Mrs Viveash’s taxi drove in under the Piranesian arch, drove in slowly and as though with a gingerly reluctance to soil its white wheels on pavements so sordid. The cabman looked round inquiringly.

‘This right?’ he asked.

With a white-gloved finger Mrs Viveash prodded the air two or three times, indicating that he was to drive straight on. Halfway down the mews she rapped the glass; the man drew up.

‘Never been down ’ere before,’ he said, for the sake of making a little conversation, while Mrs Viveash fumbled for her money. He looked at her with a polite and slightly ironic curiosity that was frankly mingled with admiration.

‘You’re lucky,’ said Mrs Viveash. ‘We poor decayed gentlewomen — you see what we’re reduced to.’ And she handed him a florin.

Slowly the taxi-man unbuttoned his coat and put the coin away in an inner pocket. He watched her as she crossed the dirty street, placing her feet with a meticulous precision one after the other in the same straight line, as though she were treading a knife edge between goodness only knew what invisible gulfs. Floating she seemed to go, with a little spring at every step and the skirt of her summery dress — white it was, with a florid pattern printed in black all over it — blowing airily out around her swaying march. Decayed gentlewomen indeed! The driver started his machine with an unnecessary violence; he felt, for some reason, positively indignant.

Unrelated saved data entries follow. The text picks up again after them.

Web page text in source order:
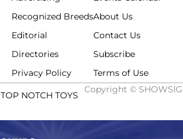
Recognized Breeds
Editorial
Directories
Privacy Policy
About Us
Contact Us
Subscribe
Terms of Use
TOP NOTCH TOYS
Copyright ©
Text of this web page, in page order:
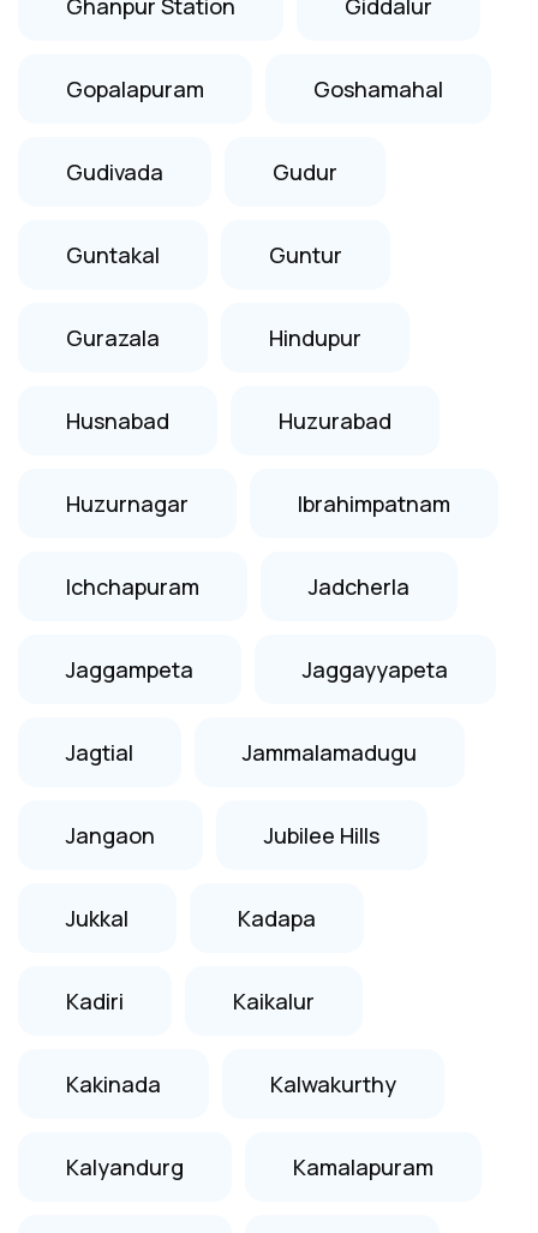
Ghanpur Station Giddalur
Gopalapuram Goshamahal
Gudivada Gudur
Guntakal Guntur
Gurazala Hindupur
Husnabad Huzurabad
Huzurnagar Ibrahimpatnam
Ichchapuram Jadcherla
Jaggampeta Jaggayyapeta
Jagtial Jammalamadugu
Jangaon Jubilee Hills
Jukkal Kadapa
Kadiri Kaikalur
Kakinada Kalwakurthy
Kalyandurg Kamalapuram
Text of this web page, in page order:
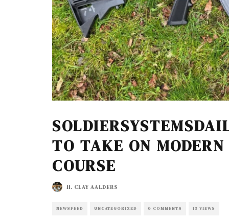
TO TAKE ON
COURSE
H. CLAY AALDERS
NEWSFEED UNCATEGORIZED 0 COMMENTS 13 VIEWS
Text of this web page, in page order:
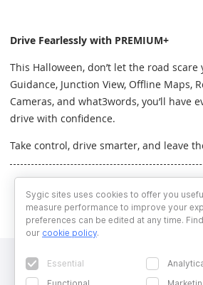
Drive Fearlessly with PREMIUM+
This Halloween, don’t let the road scare
Guidance, Junction View, Offline Maps,
Cameras, and what3words, you’ll have
drive with confidence.
Take control, drive smarter, and leave
Written
Sygic sites uses cookies to offer you
measure performance to improve your
preferences can be edited at any time.
our cookie policy.
Essential
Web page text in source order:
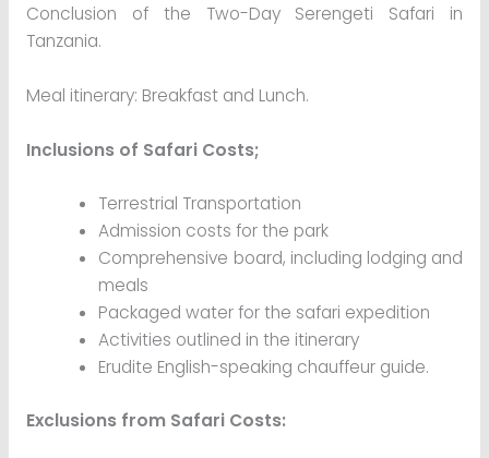
Conclusion of the Two-Day Serengeti Safari in
Tanzania.
Meal itinerary: Breakfast and Lunch.
Inclusions of Safari Costs;
Terrestrial Transportation
Admission costs for the park
Comprehensive board, including lodging and
meals
Packaged water for the safari expedition
Activities outlined in the itinerary
Erudite English-speaking chauffeur guide.
Exclusions from Safari Costs:
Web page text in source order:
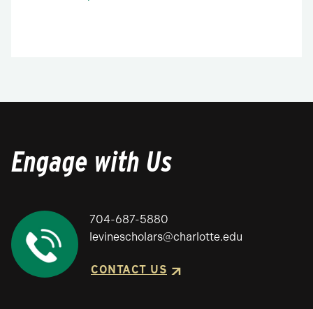
Engage with Us
704-687-5880
levinescholars@charlotte.edu
CONTACT US
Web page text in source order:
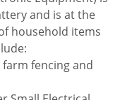
and is at the
household items
fencing and
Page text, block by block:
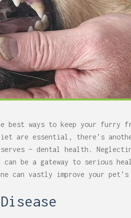
best ways to keep your furry
are essential, there’s
– dental health.
be a gateway to serious
can vastly improve your
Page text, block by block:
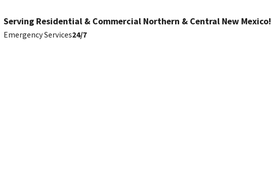
Serving Residential & Commercial Northern & Central New Mexico!
Emergency Services24/7

Between the broad double-doors through which the horses passed to their fodder and repose were little narrow human doors — for the Yahoos, Lypiatt used to say in his large allusive way; and when he said it he laughed with the loud and bell-mouthed cynicism of one who sees himself as a misunderstood and embittered Prometheus. At one of these little Yahoo doors Mrs Viveash halted and rapped as loudly as a small and stiff-hinged knocker would permit. Patiently she waited; several small and dirty children collected to stare at her. She knocked again, and again waited. More children came running up from the farther end of the mews; two young girls of fifteen or sixteen appeared at a neighbouring doorway and immediately gave tongue in whoops of mirthless, hyena-like laughter.

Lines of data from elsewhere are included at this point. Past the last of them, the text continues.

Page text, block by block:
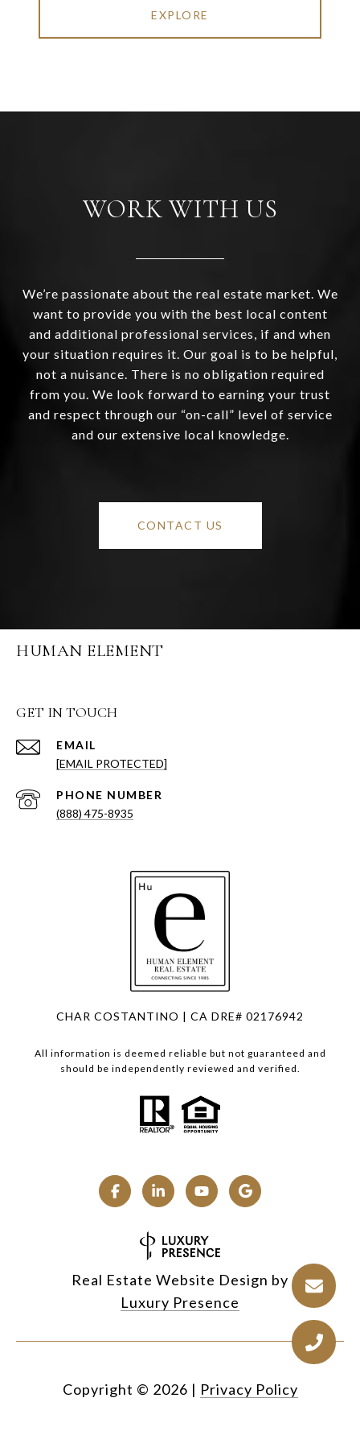
EXPLORE
WORK WITH US
We’re passionate about the real estate market. We
want to provide you with the best local content
and additional professional services, if and when
your situation requires it. Our goal is to be helpful,
not a nuisance. There is no obligation required
from you. We look forward to earning your trust
and respect through our “on-call” level of service
and our extensive local knowledge.
CONTACT US
HUMAN ELEMENT
GET IN TOUCH
EMAIL
[EMAIL PROTECTED]
PHONE NUMBER
(888) 475-8935
CHAR COSTANTINO | CA DRE# 02176942
All information is deemed reliable but not guaranteed and
should be independently reviewed and verified.
Real Estate Website Design by
Luxury Presence
Copyright © 2026 | Privacy Policy
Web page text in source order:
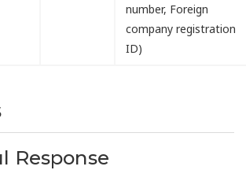
number, Foreign
company registration
ID)
Response
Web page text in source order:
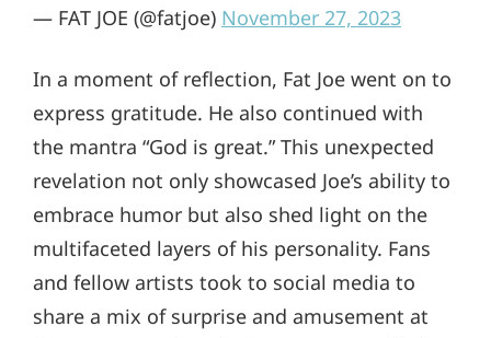
— FAT JOE (@fatjoe) November 27, 2023
In a moment of reflection, Fat Joe went on to
express gratitude. He also continued with
the mantra “God is great.” This unexpected
revelation not only showcased Joe’s ability to
embrace humor but also shed light on the
multifaceted layers of his personality. Fans
and fellow artists took to social media to
share a mix of surprise and amusement at
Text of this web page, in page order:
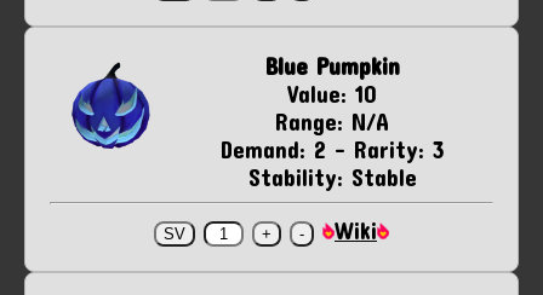
Blue Pumpkin
Value: 10
Range: N/A
Demand: 2 - Rarity: 3
Stability: Stable
Wiki

‘Have you ever read about the Pied Piper of Hamelin?’ Mrs Viveash asked the nearest child. Terrified, it shrank away. ‘I thought not,’ she said, and knocked again.

There was a sound, at last, of heavy feet slowly descending steep stairs; the door opened.

‘Welcome to the palazzo!’ It was Lypiatt’s heroic formula of hospitality.

‘Welcome at last,’ Mrs Viveash corrected, and followed him up a narrow, dark staircase that was as steep as a ladder. He was dressed in a velveteen jacket and linen trousers that should have been white, but needed washing. He was dishevelled and his hands were dirty.

‘Did you knock more than once?’ he asked, looking back over his shoulder.

‘More than twenty times,’ Mrs Viveash justifiably exaggerated.

‘I’m infinitely sorry,’ protested Lypiatt. ‘I get so deeply absorbed in my work, you know. Did you wait long?’

‘The children enjoyed it, at any rate.’ Mrs Viveash was irritated by a suspicion, which was probably, after all, quite unjustified, that Casimir had been rather consciously absorbed in his work; that he had heard her first knock and plunged the more profoundly into those depths of absorption where the true artist always dwells, or at any rate ought to dwell; to rise at her third appeal with a slow, pained reluctance, cursing, perhaps, at the importunity of a world which thus noisily interrupted the flow of his inspiration. ‘Queer, the way they stare at one,’ she went on, with a note in her dying voice of a petulance that the children had not inspired. ‘Does one look such a guy?’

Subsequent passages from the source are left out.